We thank the Gilestro lab at Imperial College London and Robert Lind at Syngenta for useful discussions. HJ was supported by a BBSRC/CASE studentship in partnership with Syngenta (project reference BB/M011178/1/1958700). Stocks obtained from the Bloomington Drosophila Stock Center (NIH P40OD018537) were used in this study.
Fly lines were maintained on a 12-hour light: 12-hour dark (LD) cycle and raised on polenta and yeast-based fly media (agar 96 g, polenta 240 g, fructose 960 g and Brewer’s yeast 1,200 g in 12 litres of water). Canton-Special (CS) Drosophila melanogaster were used as the wild-type line for all experiments.
Drug resistant mutants
RdlA301S is derived from RdlMDRR (RRID:BDSC_1675), an Rdl allele isolated from a natural population in Maryland30, and underwent isogenization and selection on dieldrin to eliminate the metabolic resistance and maintain the dieldrin target site resistance31. The RdlMDRR was obtained from the Bloomington Drosophila Stock Center. For para: the L1029F mutation, located in the voltage gated sodium channel paralytic, has been extensively reported to confer resistance to DDT and pyrethroids in many other insect species (called kdr, knockdown resistance, reviewed in32). In the Drosophila gene, kdr maps to L1029F and is equivalent to the often cited L1014F in other insects (e.g. Musca domestica33). The kdr L1029F mutation in Drosophila Para was introduced via CRISPR/Cas9-mediated genome editing (see below). This genome edited generated mutation resulted in a similar resistance to DDT as previously reported34.
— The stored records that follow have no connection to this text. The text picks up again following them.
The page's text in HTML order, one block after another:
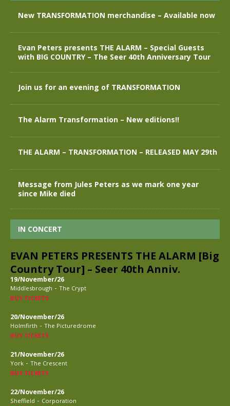
New TRANSFORMATION merchandise – Available now
Evan Peters presents THE ALARM – Special Guests
with BIG COUNTRY – The Seer 40th Anniversary Tour
Join us for an evening of TRANSFORMATION
The Alarm Transformation – New editions!!
THE ALARM – TRANSFORMATION – RELEASED MAY 29th
Message from Jules Peters as we mark one year
since Mike died
IN CONCERT
EVAN PETERS PRESENTS THE ALARM [Big
Country Tour] – Seer 40th Anniv.
19/November/26
Middlesbrough - The Crypt
BUY TICKETS
20/November/26
Holmfirth - The Picturedrome
BUY TICKETS
21/November/26
York - The Crescent
BUY TICKETS
22/November/26
Sheffield - Corporation
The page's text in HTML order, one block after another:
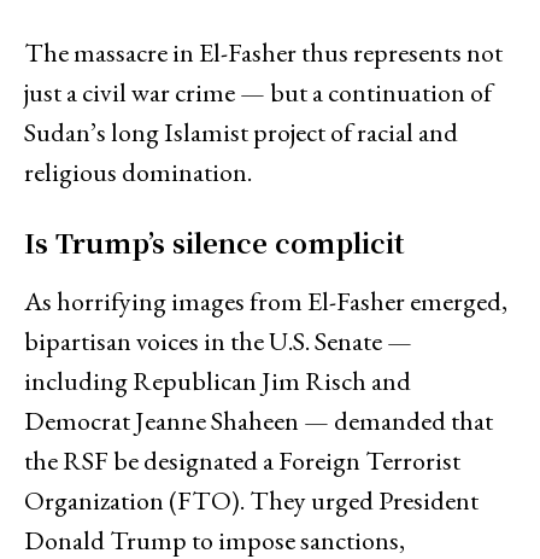
The massacre in El-Fasher thus represents not
just a civil war crime — but a continuation of
Sudan’s long Islamist project of racial and
religious domination.
Is Trump’s silence complicit
As horrifying images from El-Fasher emerged,
bipartisan voices in the U.S. Senate —
including Republican Jim Risch and
Democrat Jeanne Shaheen — demanded that
the RSF be designated a Foreign Terrorist
Organization (FTO). They urged President
Donald Trump to impose sanctions,
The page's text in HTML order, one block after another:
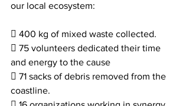
our local ecosystem:
 400 kg of mixed waste collected.
 75 volunteers dedicated their time
and energy to the cause
 71 sacks of debris removed from the
coastline.
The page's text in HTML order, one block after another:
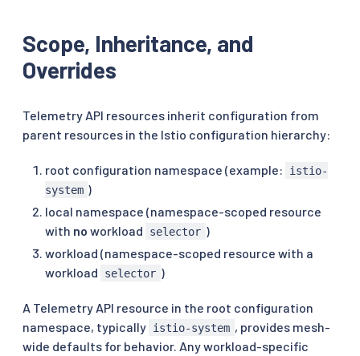
Scope, Inheritance, and
Overrides
Telemetry API resources inherit configuration from
parent resources in the Istio configuration hierarchy:
root configuration namespace (example:
istio-
system )
local namespace (namespace-scoped resource
with no workload selector )
workload (namespace-scoped resource with a
workload
selector )
A Telemetry API resource in the root configuration
namespace, typically istio-system , provides mesh-
wide defaults for behavior. Any workload-specific
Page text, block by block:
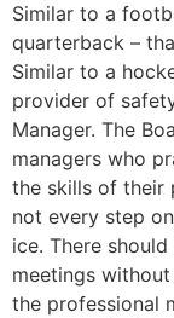
Similar to a
quarterback –
Similar to a
provider of
Manager. The
managers who
the skills of their
not every step
ice. There
meetings
the professional
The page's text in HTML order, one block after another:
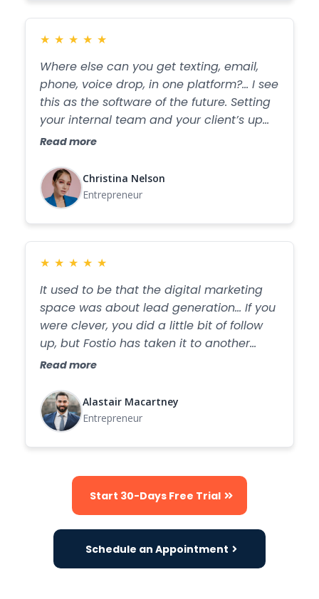
★ ★ ★ ★ ★
Where else can you get texting, email,
phone, voice drop, in one platform?... I see
this as the software of the future. Setting
your internal team and your client’s up
for success.
Read more
Christina Nelson
Entrepreneur
★ ★ ★ ★ ★
It used to be that the digital marketing
space was about lead generation... If you
were clever, you did a little bit of follow
up, but Fostio has taken it to another
level...
Read more
Alastair Macartney
Entrepreneur
Start 30-Days Free Trial
Schedule an Appointment
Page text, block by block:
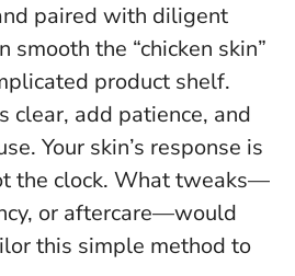
paired with diligent
smooth the “chicken skin”
product shelf.
clear, add patience, and
Your skin’s response is
the clock. What tweaks—
or aftercare—would
this simple method to
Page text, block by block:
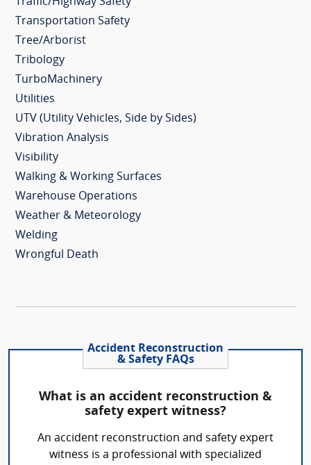
Transportation Safety
Tree/Arborist
Tribology
TurboMachinery
Utilities
UTV (Utility Vehicles, Side by Sides)
Vibration Analysis
Visibility
Walking & Working Surfaces
Warehouse Operations
Weather & Meteorology
Welding
Wrongful Death
Accident Reconstruction
& Safety FAQs
What is an accident reconstruction &
safety expert witness?
An accident reconstruction and safety expert
witness is a professional with specialized
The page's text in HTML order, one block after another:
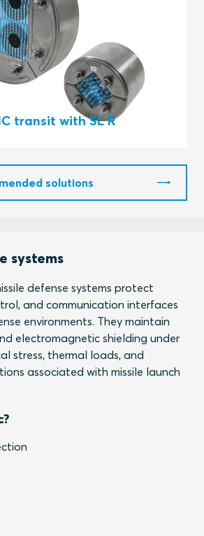
transit with SL R
solutions
systems
defense systems protect
and communication interfaces
environments. They maintain
electromagnetic shielding under
stress, thermal loads, and
associated with missile launch
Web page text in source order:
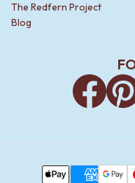
The Redfern Project
Blog
Payment Methods
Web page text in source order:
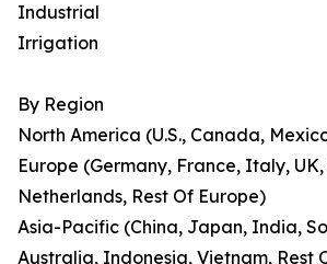
Industrial
Irrigation
By Region
North America (U.S., Canada,
Europe (Germany, France, Italy,
Netherlands, Rest Of Europe)
Asia-Pacific (China, Japan, India,
Australia, Indonesia, Vietnam, Rest
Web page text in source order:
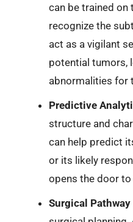
can be trained on
recognize the
act as a vigilant
potential tumors,
abnormalities for
Predictive
structure and
can help predict
or its likely
opens the door
Surgical
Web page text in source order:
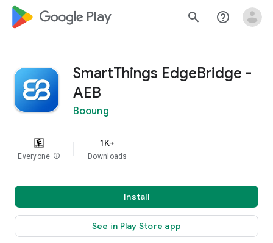
google_logo Play search help_outline
SmartThings EdgeBridge -
AEB
Booung
Everyone info
1K+
Downloads
Install
See in Play Store app
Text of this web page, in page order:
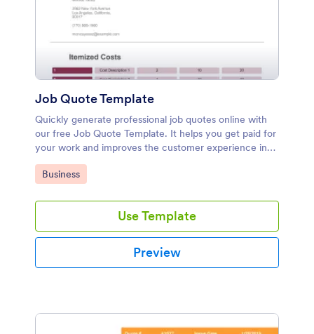
Job Quote Template
Quickly generate professional job quotes online with
our free Job Quote Template. It helps you get paid for
your work and improves the customer experience in
one easy step!
Go to Category:
Business
Use Template
Preview
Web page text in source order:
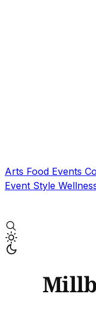
Arts Food Events
Event Style
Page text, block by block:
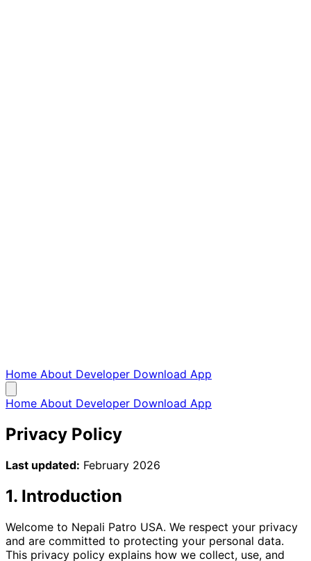
Home About Developer Download App
Home About Developer Download App
Privacy Policy
Last updated: February 2026
1. Introduction
Welcome to Nepali Patro USA. We respect your privacy
and are committed to protecting your personal data.
This privacy policy explains how we collect, use, and
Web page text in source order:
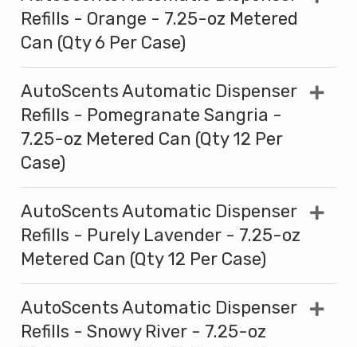
Refills - Orange - 7.25-oz Metered
Can (Qty 6 Per Case)
AutoScents Automatic Dispenser
Refills - Pomegranate Sangria -
7.25-oz Metered Can (Qty 12 Per
Case)
AutoScents Automatic Dispenser
Refills - Purely Lavender - 7.25-oz
Metered Can (Qty 12 Per Case)
AutoScents Automatic Dispenser
Refills - Snowy River - 7.25-oz
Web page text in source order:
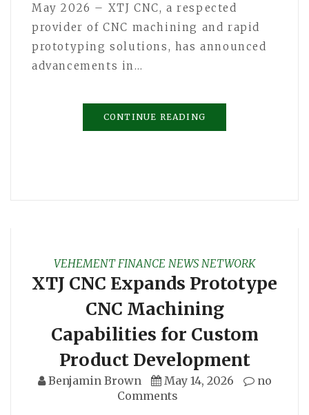
May 2026 – XTJ CNC, a respected
provider of CNC machining and rapid
prototyping solutions, has announced
advancements in…
CONTINUE READING
VEHEMENT FINANCE NEWS NETWORK
XTJ CNC Expands Prototype
CNC Machining
Capabilities for Custom
Product Development
Benjamin Brown May 14, 2026
no
Comments
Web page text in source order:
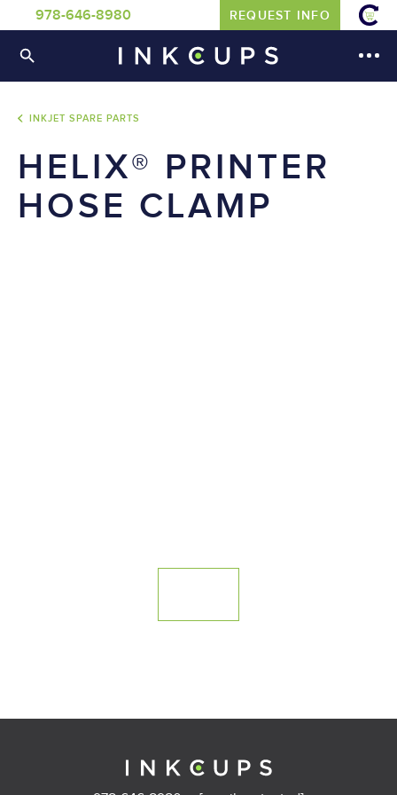
978-646-8980 REQUEST INFO
INKJET SPARE PARTS
HELIX® PRINTER
HOSE CLAMP
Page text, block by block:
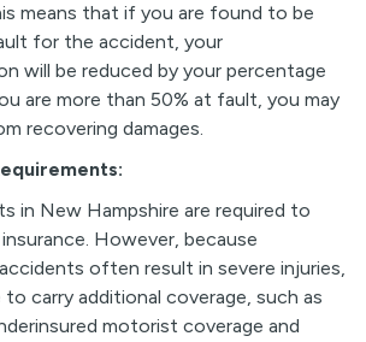
means that if you are found to be
for the accident, your
will be reduced by your percentage
are more than 50% at fault, you may
recovering damages.
in New Hampshire are required to
However, because
often result in severe injuries,
to carry additional coverage, such as
motorist coverage and
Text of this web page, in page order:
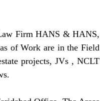
Firm HANS & HANS,
of Work are in the Field
projects, JVs , NCLT
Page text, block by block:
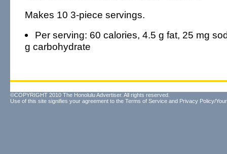
Makes 10 3-piece servings.
Per serving: 60 calories, 4.5 g fat, 25 mg
g carbohydrate
©COPYRIGHT 2010 The Honolulu Advertiser. All rights reserved.
Use of this site signifies your agreement to the Terms of Service and Privacy Policy/
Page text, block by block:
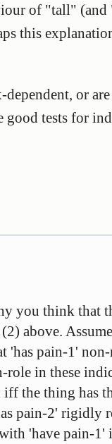
of "tall"
this
or
good tests for
you think that
above.
'has pain-1'
role in these
the thing has
pain-2' rigidly
'have pain-1'
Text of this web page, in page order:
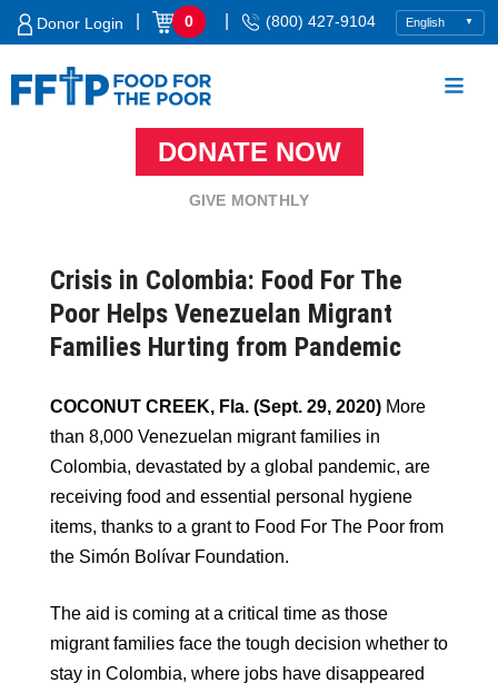
Skip
Donor Login 0 (800) 427-9104
DONATE NOW
GIVE MONTHLY
Crisis in Colombia: Food For The
Poor Helps Venezuelan Migrant
Families Hurting from Pandemic
COCONUT CREEK, Fla. (Sept. 29, 2020) More
than 8,000 Venezuelan migrant families in
Colombia, devastated by a global pandemic, are
receiving food and essential personal hygiene
items, thanks to a grant to Food For The Poor from
the Simón Bolívar Foundation.
The aid is coming at a critical time as those
migrant families face the tough decision whether to
stay in Colombia, where jobs have disappeared
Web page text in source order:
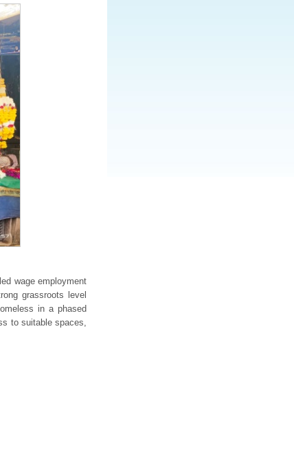
wage employment
grassroots level
in a phased
to suitable spaces,
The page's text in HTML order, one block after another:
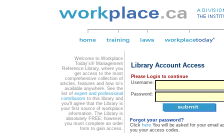
Welcome to Workplace
Today's® Management
Reference Library, where you
get access to the most
comprehensive collection of
articles, features and how to's
available anywhere. See the
list of expert and professional
contributors to this library and
you'll agree that the Library is
your first source of workplace
information. The Library is
absolutely FREE; however,
you must complete an order
form to gain access.
Library Account Access
Please Login to continue
Username:
Password:
Forgot your password?
Click here You will be asked for your email
you your access codes.
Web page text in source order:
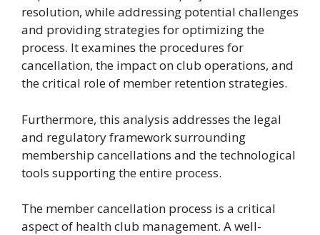
resolution, while addressing potential challenges
and providing strategies for optimizing the
process. It examines the procedures for
cancellation, the impact on club operations, and
the critical role of member retention strategies.
Furthermore, this analysis addresses the legal
and regulatory framework surrounding
membership cancellations and the technological
tools supporting the entire process.
The member cancellation process is a critical
aspect of health club management. A well-
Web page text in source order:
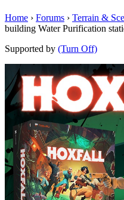
Home › Forums › Terrain &
building Water Purification
Supported by (Turn Off)
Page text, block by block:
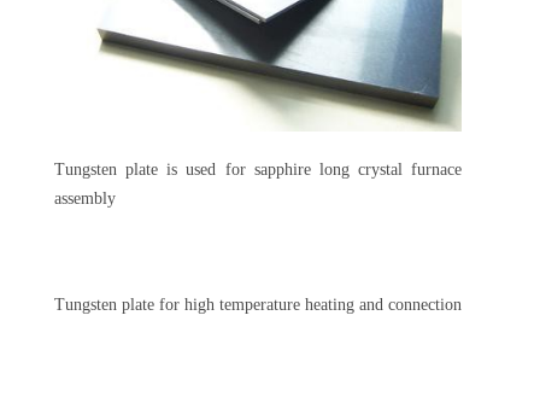
Tungsten plate is used for sapphire long crystal furnace
assembly
Tungsten plate for high temperature heating and connection
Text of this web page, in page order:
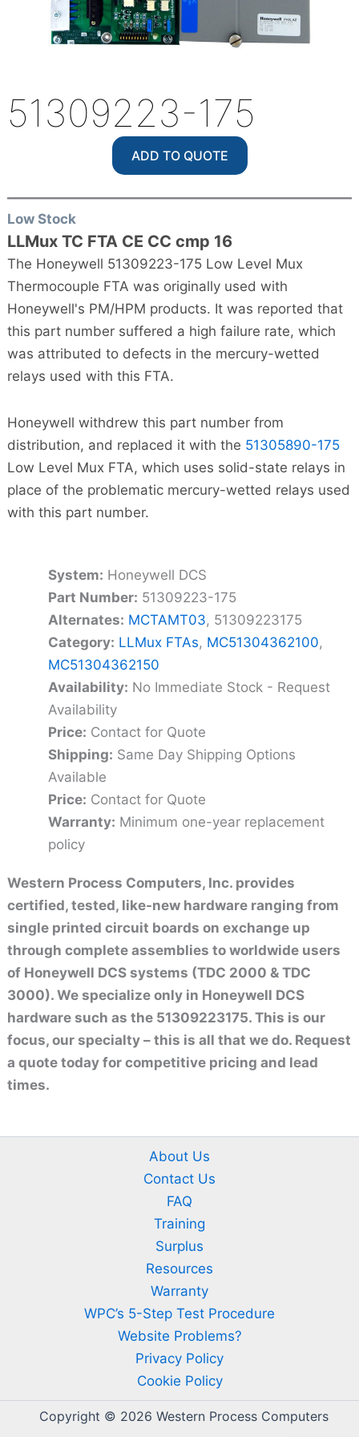
51309223-175
ADD TO QUOTE
Low Stock
LLMux TC FTA CE CC cmp 16
The Honeywell 51309223-175 Low Level Mux
Thermocouple FTA was originally used with
Honeywell's PM/HPM products. It was reported that
this part number suffered a high failure rate, which
was attributed to defects in the mercury-wetted
relays used with this FTA.
Honeywell withdrew this part number from
distribution, and replaced it with the 51305890-175
Low Level Mux FTA, which uses solid-state relays in
place of the problematic mercury-wetted relays used
with this part number.
System: Honeywell DCS
Part Number: 51309223-175
Alternates: MCTAMT03, 51309223175
Category: LLMux FTAs, MC51304362100,
MC51304362150
Availability: No Immediate Stock - Request
Availability
Price: Contact for Quote
Shipping: Same Day Shipping Options
Available
Price: Contact for Quote
Warranty: Minimum one-year replacement
policy
Western Process Computers, Inc. provides
certified, tested, like-new hardware ranging from
single printed circuit boards on exchange up
through complete assemblies to worldwide users
of Honeywell DCS systems (TDC 2000 & TDC
3000). We specialize only in Honeywell DCS
hardware such as the 51309223175. This is our
focus, our specialty – this is all that we do. Request
a quote today for competitive pricing and lead
times.
About Us
Contact Us
FAQ
Training
Surplus
Resources
Warranty
WPC’s 5-Step Test Procedure
Website Problems?
Privacy Policy
Cookie Policy
Copyright © 2026 Western Process Computers
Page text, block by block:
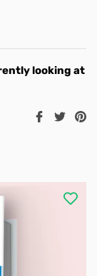
looking at
ShareTweet
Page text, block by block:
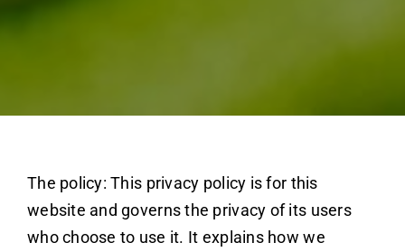
The policy: This privacy policy is for this
website and governs the privacy of its users
who choose to use it. It explains how we
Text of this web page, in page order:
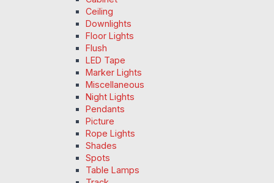
Ceiling
Downlights
Floor Lights
Flush
LED Tape
Marker Lights
Miscellaneous
Night Lights
Pendants
Picture
Rope Lights
Shades
Spots
Table Lamps
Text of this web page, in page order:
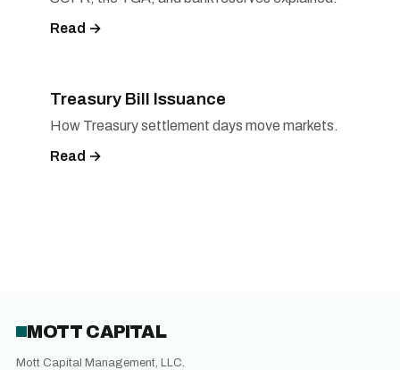
Read →
Treasury Bill Issuance
How Treasury settlement days move markets.
Read →
MOTT CAPITAL
Mott Capital Management, LLC.
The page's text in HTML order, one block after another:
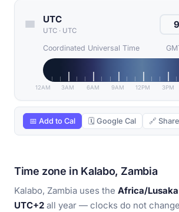
UTC
UTC · UTC
Coordinated Universal Time
12AM 3AM 6AM 9AM 12PM 3PM
📅 Add to Cal 🗓 Google Cal 🔗
Time zone in Kalabo, Zambia
Kalabo, Zambia uses the Africa/Lusaka
UTC+2 all year — clocks do not
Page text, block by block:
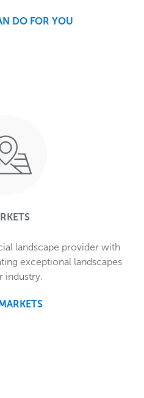
DO FOR YOU
landscape provider with
exceptional landscapes
industry.
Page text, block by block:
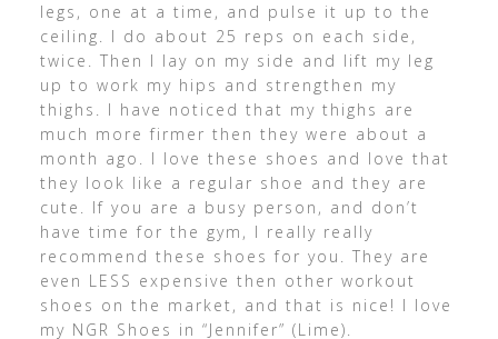
legs, one at a time, and pulse it up to the
ceiling. I do about 25 reps on each side,
twice. Then I lay on my side and lift my leg
up to work my hips and strengthen my
thighs. I have noticed that my thighs are
much more firmer then they were about a
month ago. I love these shoes and love that
they look like a regular shoe and they are
cute. If you are a busy person, and don’t
have time for the gym, I really really
recommend these shoes for you. They are
even LESS expensive then other workout
shoes on the market, and that is nice! I love
my NGR Shoes in “Jennifer” (Lime).
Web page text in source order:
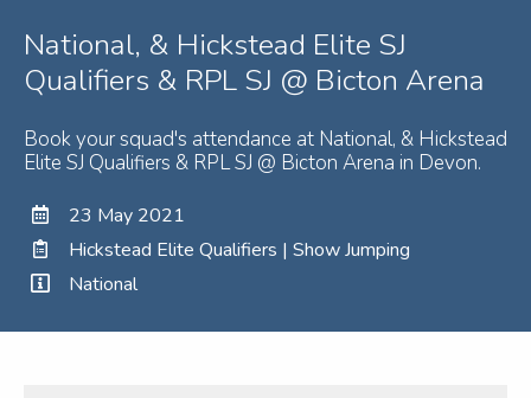
National, & Hickstead Elite SJ
Qualifiers & RPL SJ @ Bicton Arena
Book your squad's attendance at National, & Hickstead
Elite SJ Qualifiers & RPL SJ @ Bicton Arena in Devon.
23 May 2021
Hickstead Elite Qualifiers | Show Jumping
National

Generation of ParaL1029F via CRISPR-CAS9 based genome editing
CRISPR/Cas9-mediated genome editing was used to introduce a point mutation L1029F in para-PBG isoform, CTT to TTT, L to F by homology-dependent repair (HDR) using one guide RNA and a dsDNA plasmid donor. The strategy design, molecular biology and screening was completed by Well Genetics Inc., Taiwan (R.O.C.). The cassette PBacDsRed contains Piggy Bac 3’ terminal repeats, the selection marker 3xP3-DsRed, and Piggy Bac 5’ terminal repeats. The selection marker 3xP3-DsRed contains Piggy Bac 3’ terminal repeats, 3x Pax3 and hsp70 promoter, DsRed2, SV40 3’UTR, and Piggy Bac 5’ terminal repeats. The dsRed marker facilitates the genetic screening and was excised by Piggy Bac transposase. Only one TTAA motif was left after transposition embedded in mutated intron sequence, and create a mutation G to A on X:16,486,649; X:16,486,649∼ X:16,486,646, CTAA to T TAA in intron. The CRISPR Target Site [PAM]: CACAAGATTGCCGATGACAA[CGG]. Guide RNA Primers: Sense oligo5’-CTTCGCACAAGATTGCCGATGACAA and Antisense oligo5’ - AAACTTGTCATCGGCAATCTTGTGC. Upstream Homology Arm: 1,027bp,the +34,097nt to +35,123 nt from ATG of para. Forward Oligo5’-GTTCACCAAACTCGGAATCG; Reverse Oligo5’- GTGGCCAAGAAGAAGGGAAT. Downstream Homology Arm: 1,022 bp, the +35,128nt to +3,6149 nt from ATG of para Forward Oligo: 5’-CCATGGCTTTAAGCATCGCA; Reverse Oligo: 5’- TTATGACGGATACGGTTACGG. Synthesis fragment: 5’– GGTTGTCATCGGCAATTTTGTGgtgagtactcttatcgaactgctgacttgtaaacgatgtttactggctataatgctgacttatcgcct
The Drosophila injection strain was white1118. 206 embryos were injected. 36 G0 crosses were established. Of the 78 positive lines crosses, in the F1 screen 25 positive lines were identified. Seven lines were positively validated by PCR and 1 line was sequenced confirming no unexpected changes in para. Lines were isogenized and balanced. DsRed was excised using PiggyBac (PBac) Transposase Bloomington Stock RRID:BDSC_8285. Excision was validated by genomic PCR and sequencing. Resulting lines were hemizygous viable. The line used in study had internal identifier: 20256ex1.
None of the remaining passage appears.